*Task to carry out*. Copy out the data from the line containing "Adult & Teen Challenge" to its last line, exactly. No pictures.

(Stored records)
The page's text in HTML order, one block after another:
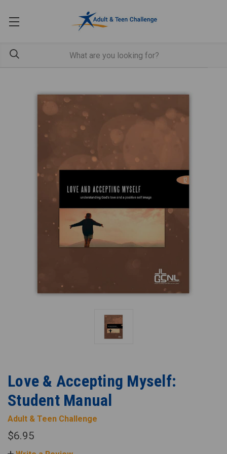
Love & Accepting Myself:
Student Manual
Adult & Teen Challenge
$6.95
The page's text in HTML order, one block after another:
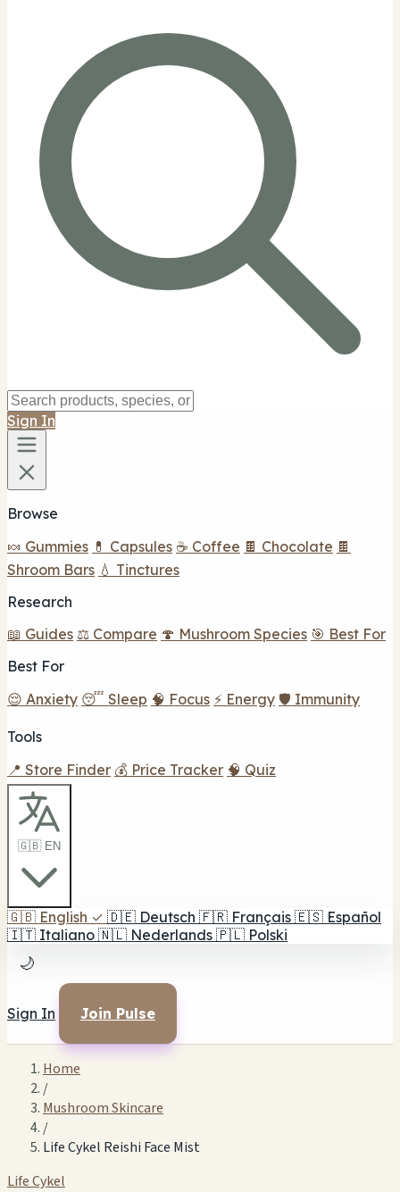
Sign In
Browse
🍬 Gummies 💊 Capsules ☕ Coffee 🍫 Chocolate 🍫
Shroom Bars 💧 Tinctures
Research
📖 Guides ⚖️ Compare 🍄 Mushroom Species 🎯 Best For
Best For
😌 Anxiety 😴 Sleep 🧠 Focus ⚡ Energy 🛡️ Immunity
Tools
📍 Store Finder 💰 Price Tracker 🧠 Quiz
🇬🇧 EN
🇬🇧 English ✓ 🇩🇪 Deutsch 🇫🇷 Français 🇪🇸 Español
🇮🇹 Italiano 🇳🇱 Nederlands 🇵🇱 Polski
🌙
Sign In Join Pulse
Home
/
Mushroom Skincare
/
Life Cykel Reishi Face Mist
Life Cykel

*Answer to this exercise*.
Adult & Teen Challenge
$6.95
The page's text in HTML order, one block after another:
Sign In
Browse
🍬 Gummies 💊 Capsules ☕ Coffee 🍫 Chocolate 🍫
Shroom Bars 💧 Tinctures
Research
📖 Guides ⚖️ Compare 🍄 Mushroom Species 🎯 Best For
Best For
😌 Anxiety 😴 Sleep 🧠 Focus ⚡ Energy 🛡️ Immunity
Tools
📍 Store Finder 💰 Price Tracker 🧠 Quiz
🇬🇧 EN
🇬🇧 English ✓ 🇩🇪 Deutsch 🇫🇷 Français 🇪🇸 Español
🇮🇹 Italiano 🇳🇱 Nederlands 🇵🇱 Polski
🌙
Sign In Join Pulse
Home
/
Mushroom Skincare
/
Life Cykel Reishi Face Mist
Life Cykel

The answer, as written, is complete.